◆ The problem ◆
Using the material below, return exactly the lines between the one holding "home improvement lisa home improvement loan" and the one holding "Other Modernist Myths", inclusive, and no others.
################
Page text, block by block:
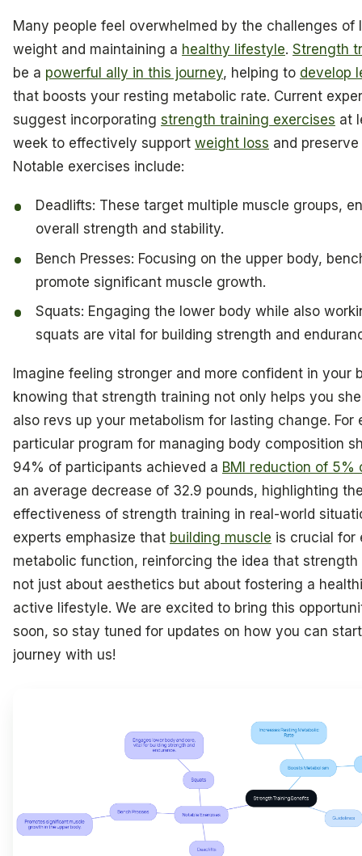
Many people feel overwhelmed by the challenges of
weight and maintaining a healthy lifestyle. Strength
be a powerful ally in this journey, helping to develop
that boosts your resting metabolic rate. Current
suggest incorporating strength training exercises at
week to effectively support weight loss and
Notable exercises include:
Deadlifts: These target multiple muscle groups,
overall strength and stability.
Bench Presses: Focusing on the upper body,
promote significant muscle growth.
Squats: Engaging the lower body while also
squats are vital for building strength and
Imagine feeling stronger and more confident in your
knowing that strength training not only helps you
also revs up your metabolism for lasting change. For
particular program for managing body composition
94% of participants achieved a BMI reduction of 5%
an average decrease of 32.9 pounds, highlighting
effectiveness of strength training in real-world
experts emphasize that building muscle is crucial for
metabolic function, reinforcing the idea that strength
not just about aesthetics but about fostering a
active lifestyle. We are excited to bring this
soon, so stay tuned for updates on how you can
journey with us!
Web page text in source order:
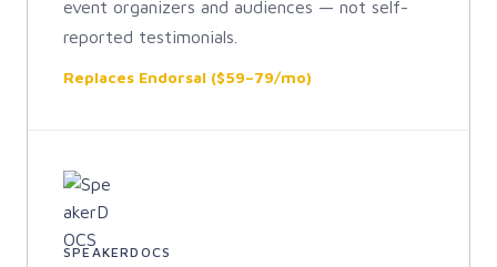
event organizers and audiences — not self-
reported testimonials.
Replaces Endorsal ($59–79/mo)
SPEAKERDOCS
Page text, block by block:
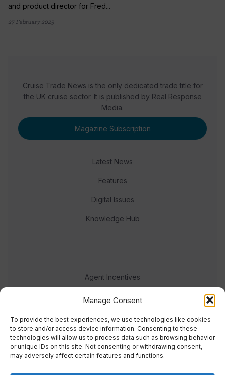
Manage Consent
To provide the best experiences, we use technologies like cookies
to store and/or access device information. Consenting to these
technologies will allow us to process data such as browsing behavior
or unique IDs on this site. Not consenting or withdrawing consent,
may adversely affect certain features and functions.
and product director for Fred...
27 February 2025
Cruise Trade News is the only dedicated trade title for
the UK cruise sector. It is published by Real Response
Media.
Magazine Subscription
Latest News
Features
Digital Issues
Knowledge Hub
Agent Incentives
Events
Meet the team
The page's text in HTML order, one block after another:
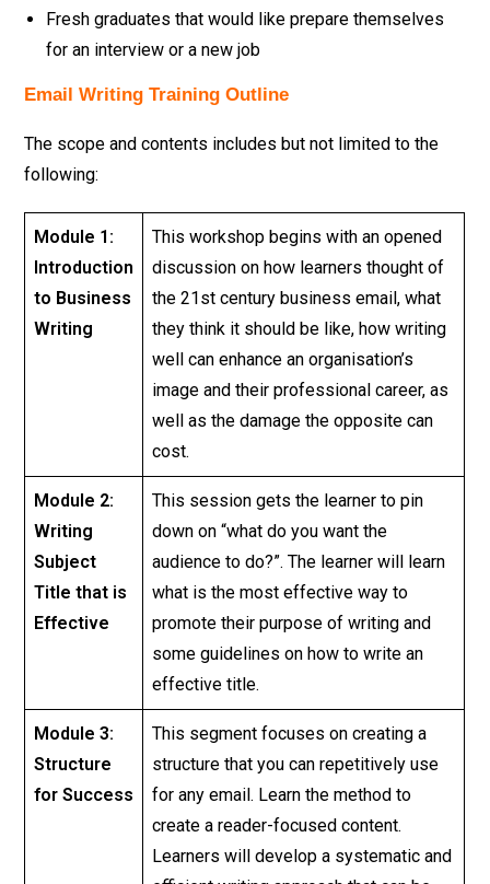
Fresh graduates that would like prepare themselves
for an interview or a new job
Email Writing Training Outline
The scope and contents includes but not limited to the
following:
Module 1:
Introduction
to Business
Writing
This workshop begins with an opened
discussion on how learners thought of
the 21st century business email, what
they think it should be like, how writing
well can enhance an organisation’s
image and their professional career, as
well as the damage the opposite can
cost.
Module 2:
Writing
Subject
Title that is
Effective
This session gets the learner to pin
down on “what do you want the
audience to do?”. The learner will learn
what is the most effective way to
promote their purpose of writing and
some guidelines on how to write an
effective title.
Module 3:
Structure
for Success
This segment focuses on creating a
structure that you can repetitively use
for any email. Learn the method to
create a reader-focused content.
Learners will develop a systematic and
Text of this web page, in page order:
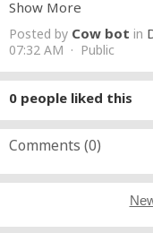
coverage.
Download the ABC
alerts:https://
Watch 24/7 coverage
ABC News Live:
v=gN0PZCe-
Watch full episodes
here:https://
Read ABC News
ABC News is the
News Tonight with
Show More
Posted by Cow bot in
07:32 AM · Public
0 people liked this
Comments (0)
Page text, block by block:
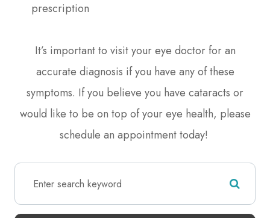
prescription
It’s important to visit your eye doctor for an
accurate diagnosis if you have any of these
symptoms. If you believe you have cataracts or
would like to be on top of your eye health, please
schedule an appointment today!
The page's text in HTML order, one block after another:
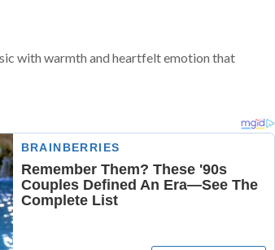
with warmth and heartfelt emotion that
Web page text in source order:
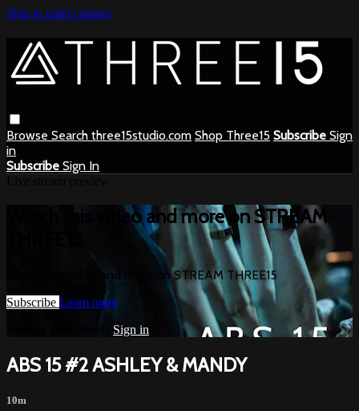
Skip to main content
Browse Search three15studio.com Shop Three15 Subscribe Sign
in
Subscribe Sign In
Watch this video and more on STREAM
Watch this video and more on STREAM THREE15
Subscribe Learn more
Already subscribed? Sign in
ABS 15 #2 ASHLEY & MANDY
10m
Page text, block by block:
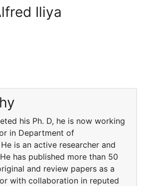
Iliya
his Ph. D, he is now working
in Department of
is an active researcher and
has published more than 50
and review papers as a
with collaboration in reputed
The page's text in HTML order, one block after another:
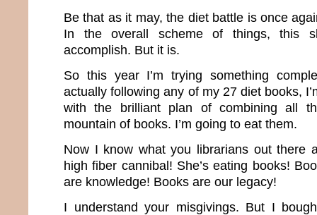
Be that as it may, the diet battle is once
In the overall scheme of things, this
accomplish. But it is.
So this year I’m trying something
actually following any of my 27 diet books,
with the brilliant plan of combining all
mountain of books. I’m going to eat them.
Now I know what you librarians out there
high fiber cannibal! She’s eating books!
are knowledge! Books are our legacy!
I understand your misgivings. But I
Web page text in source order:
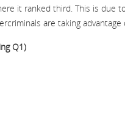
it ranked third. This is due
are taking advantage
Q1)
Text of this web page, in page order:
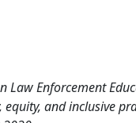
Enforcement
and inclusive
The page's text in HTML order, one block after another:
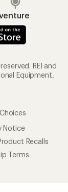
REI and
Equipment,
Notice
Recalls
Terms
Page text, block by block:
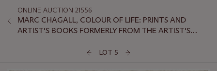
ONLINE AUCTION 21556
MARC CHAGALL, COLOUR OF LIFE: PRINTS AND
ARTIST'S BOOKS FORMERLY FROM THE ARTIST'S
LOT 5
################
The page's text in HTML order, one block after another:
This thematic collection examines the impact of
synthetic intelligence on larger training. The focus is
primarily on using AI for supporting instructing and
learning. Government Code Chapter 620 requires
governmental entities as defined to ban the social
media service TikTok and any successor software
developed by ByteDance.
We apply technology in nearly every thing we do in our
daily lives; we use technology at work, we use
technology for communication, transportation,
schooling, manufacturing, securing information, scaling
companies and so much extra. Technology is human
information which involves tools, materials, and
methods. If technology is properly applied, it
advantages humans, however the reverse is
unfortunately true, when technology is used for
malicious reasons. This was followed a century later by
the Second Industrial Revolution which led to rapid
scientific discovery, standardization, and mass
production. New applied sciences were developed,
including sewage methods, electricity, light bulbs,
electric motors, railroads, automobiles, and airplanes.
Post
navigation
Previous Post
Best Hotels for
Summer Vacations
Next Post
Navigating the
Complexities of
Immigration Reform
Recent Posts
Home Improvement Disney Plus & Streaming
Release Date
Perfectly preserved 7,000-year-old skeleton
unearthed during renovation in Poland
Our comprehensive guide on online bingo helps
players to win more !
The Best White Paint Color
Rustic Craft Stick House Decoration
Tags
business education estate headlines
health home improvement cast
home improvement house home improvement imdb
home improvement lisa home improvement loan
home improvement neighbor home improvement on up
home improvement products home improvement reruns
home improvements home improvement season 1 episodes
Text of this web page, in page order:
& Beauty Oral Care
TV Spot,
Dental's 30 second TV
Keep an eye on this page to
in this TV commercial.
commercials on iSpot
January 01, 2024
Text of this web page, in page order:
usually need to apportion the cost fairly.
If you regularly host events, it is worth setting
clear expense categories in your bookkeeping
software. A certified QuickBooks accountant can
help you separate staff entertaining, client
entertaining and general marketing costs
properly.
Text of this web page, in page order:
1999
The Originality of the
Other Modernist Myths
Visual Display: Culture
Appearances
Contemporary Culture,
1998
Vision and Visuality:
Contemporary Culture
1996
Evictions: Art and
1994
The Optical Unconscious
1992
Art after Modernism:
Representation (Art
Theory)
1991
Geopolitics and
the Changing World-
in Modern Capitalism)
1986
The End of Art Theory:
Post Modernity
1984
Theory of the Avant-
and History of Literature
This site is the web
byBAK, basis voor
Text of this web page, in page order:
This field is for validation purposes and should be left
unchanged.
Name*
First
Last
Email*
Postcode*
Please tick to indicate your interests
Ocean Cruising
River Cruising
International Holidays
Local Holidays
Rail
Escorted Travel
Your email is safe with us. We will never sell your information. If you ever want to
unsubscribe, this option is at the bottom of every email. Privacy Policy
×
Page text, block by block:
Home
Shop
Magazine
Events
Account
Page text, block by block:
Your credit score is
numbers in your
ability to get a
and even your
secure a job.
################
◆ Answer box ◆
home improvement lisa home improvement loan
home improvement neighbor home improvement on up
home improvement products home improvement reruns
home improvements home improvement season 1 episodes
Text of this web page, in page order:
& Beauty Oral Care
TV Spot,
Dental's 30 second TV
Keep an eye on this page to
in this TV commercial.
commercials on iSpot
January 01, 2024
Text of this web page, in page order:
usually need to apportion the cost fairly.
If you regularly host events, it is worth setting
clear expense categories in your bookkeeping
software. A certified QuickBooks accountant can
help you separate staff entertaining, client
entertaining and general marketing costs
properly.
Text of this web page, in page order:
1999
The Originality of the
Other Modernist Myths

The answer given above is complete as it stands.